Records from a data source:

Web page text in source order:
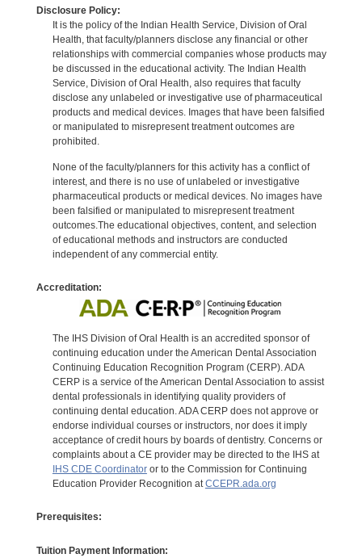
Disclosure Policy:
It is the policy of the Indian Health Service, Division of Oral
Health, that faculty/planners disclose any financial or other
relationships with commercial companies whose products may
be discussed in the educational activity. The Indian Health
Service, Division of Oral Health, also requires that faculty
disclose any unlabeled or investigative use of pharmaceutical
products and medical devices. Images that have been falsified
or manipulated to misrepresent treatment outcomes are
prohibited.
None of the faculty/planners for this activity has a conflict of
interest, and there is no use of unlabeled or investigative
pharmaceutical products or medical devices. No images have
been falsified or manipulated to misrepresent treatment
outcomes.The educational objectives, content, and selection
of educational methods and instructors are conducted
independent of any commercial entity.
Accreditation:
The IHS Division of Oral Health is an accredited sponsor of
continuing education under the American Dental Association
Continuing Education Recognition Program (CERP). ADA
CERP is a service of the American Dental Association to assist
dental professionals in identifying quality providers of
continuing dental education. ADA CERP does not approve or
endorse individual courses or instructors, nor does it imply
acceptance of credit hours by boards of dentistry. Concerns or
complaints about a CE provider may be directed to the IHS at
IHS CDE Coordinatoror to the Commission for Continuing
Education Provider Recognition atCCEPR.ada.org
Prerequisites:
Tuition Payment Information:
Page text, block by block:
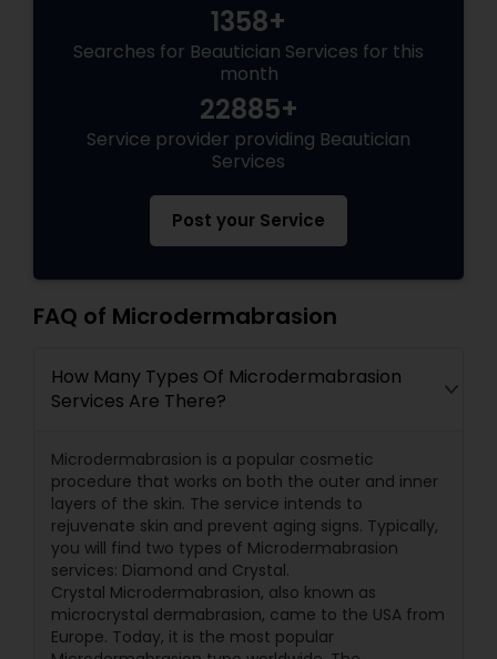
1358+
Searches for Beautician Services for this
month
22885+
Service provider providing Beautician
Services
Post your Service
FAQ of Microdermabrasion
How Many Types Of Microdermabrasion
Services Are There?
Microdermabrasion is a popular cosmetic
procedure that works on both the outer and inner
layers of the skin. The service intends to
rejuvenate skin and prevent aging signs. Typically,
you will find two types of Microdermabrasion
services: Diamond and Crystal.
Crystal Microdermabrasion, also known as
microcrystal dermabrasion, came to the USA from
Europe. Today, it is the most popular
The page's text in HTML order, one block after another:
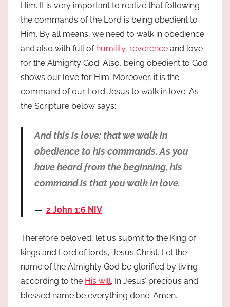
Him. It is very important to realize that following
the commands of the Lord is being obedient to
Him. By all means, we need to walk in obedience
and also with full of humility, reverence and love
for the Almighty God. Also, being obedient to God
shows our love for Him. Moreover, it is the
command of our Lord Jesus to walk in love. As
the Scripture below says:
And this is love: that we walk in
obedience to his commands. As you
have heard from the beginning, his
command is that you walk in love.
2 John 1:6 NIV
Therefore beloved, let us submit to the King of
kings and Lord of lords, Jesus Christ. Let the
name of the Almighty God be glorified by living
according to the His will. In Jesus’ precious and
blessed name be everything done. Amen.
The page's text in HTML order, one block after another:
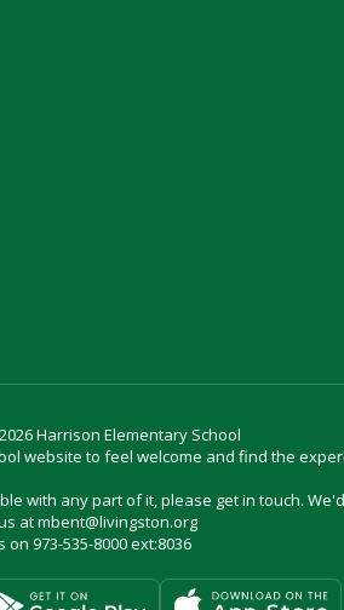
Harrison Elementary School
website to feel welcome and find the
with any part of it, please get in touch.
at mbent@livingston.org
on 973-535-8000 ext:8036
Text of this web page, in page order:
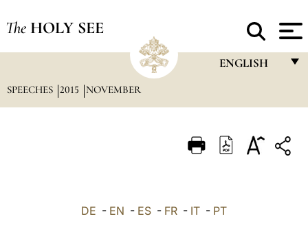
The HOLY SEE
ENGLISH
ITALIANO
SPEECHES 2015 NOVEMBER
DE - EN - ES - FR - IT - PT
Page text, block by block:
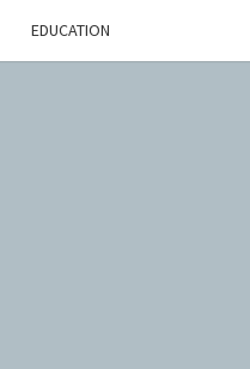
EDUCATION
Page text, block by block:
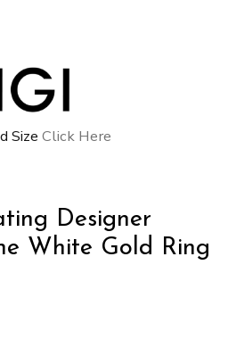
Size Click Here
Designer
White Gold Ring
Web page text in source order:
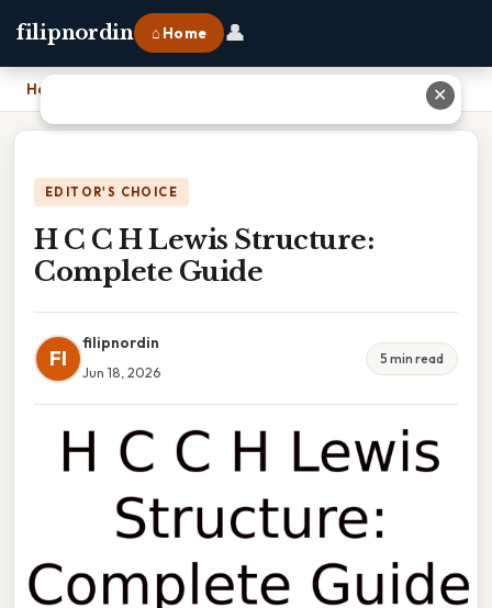
filipnordin ⌂ Home 👤
Home
EDITOR'S CHOICE
H C C H Lewis Structure:
Complete Guide
FI
filipnordin
Jun 18, 2026
5 min read
✕
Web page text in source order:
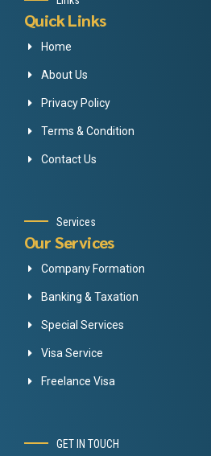
Quick Links
Home
About Us
Privacy Policy
Terms & Condition
Contact Us
Services
Our Services
Company Formation
Banking & Taxation
Special Services
Visa Service
Freelance Visa
GET IN TOUCH
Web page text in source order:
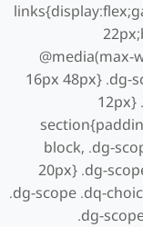
@media(max-
16px 48px} .dg-
12px}
block, .dg-
20px} .dg-
.dg-scope .dq-
.dg-
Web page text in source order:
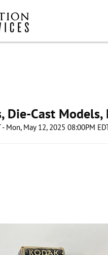
Die-Cast
Mon, May 12, 2025 08:00PM
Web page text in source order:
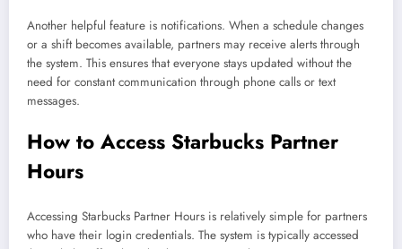
Another helpful feature is notifications. When a schedule changes
or a shift becomes available, partners may receive alerts through
the system. This ensures that everyone stays updated without the
need for constant communication through phone calls or text
messages.
How to Access Starbucks Partner
Hours
Accessing Starbucks Partner Hours is relatively simple for partners
who have their login credentials. The system is typically accessed
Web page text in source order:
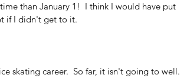
than January 1!  I think I would have put
if I didn't get to it.
skating career.  So far, it isn't going to well.
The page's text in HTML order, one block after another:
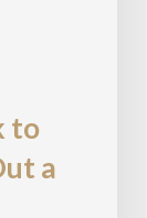
to
a
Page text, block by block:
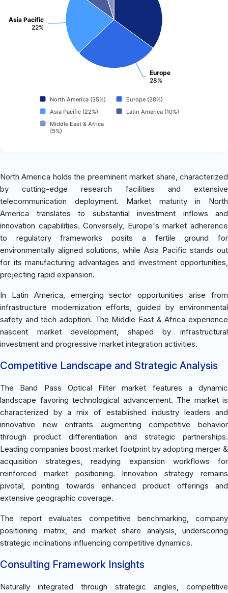
Europe
28%
Asia Pacific
22%
North America (35%)
Europe (28%)
Asia Pacific (22%)
Latin America (10%)
Middle East & Africa
(5%)
North America holds the preeminent market share, characterized
by cutting-edge research facilities and extensive
telecommunication deployment. Market maturity in North
America translates to substantial investment inflows and
innovation capabilities. Conversely, Europe's market adherence
to regulatory frameworks posits a fertile ground for
environmentally aligned solutions, while Asia Pacific stands out
for its manufacturing advantages and investment opportunities,
projecting rapid expansion.
In Latin America, emerging sector opportunities arise from
infrastructure modernization efforts, guided by environmental
safety and tech adoption. The Middle East & Africa experience
nascent market development, shaped by infrastructural
investment and progressive market integration activities.
Competitive Landscape and Strategic Analysis
The Band Pass Optical Filter market features a dynamic
landscape favoring technological advancement. The market is
characterized by a mix of established industry leaders and
innovative new entrants augmenting competitive behavior
through product differentiation and strategic partnerships.
Leading companies boost market footprint by adopting merger &
acquisition strategies, readying expansion workflows for
reinforced market positioning. Innovation strategy remains
pivotal, pointing towards enhanced product offerings and
extensive geographic coverage.
The report evaluates competitive benchmarking, company
positioning matrix, and market share analysis, underscoring
strategic inclinations influencing competitive dynamics.
Consulting Framework Insights
Naturally integrated through strategic angles, competitive
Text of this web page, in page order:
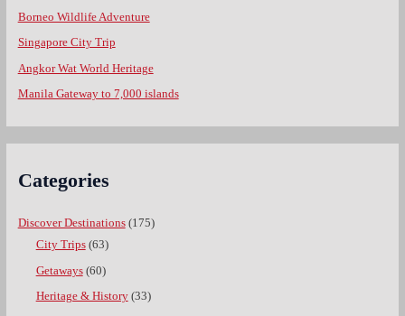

[Exercise instructions]: Look above for the line with "the commands of the Lord is being obedient to" and the line with "shows our love for Him. Moreover, it is the". Retype those two lines and every line between them exactly, adding nothing.

[Exercise answer]:
the commands of the Lord is being obedient to
Him. By all means, we need to walk in obedience
and also with full of humility, reverence and love
for the Almighty God. Also, being obedient to God
shows our love for Him. Moreover, it is the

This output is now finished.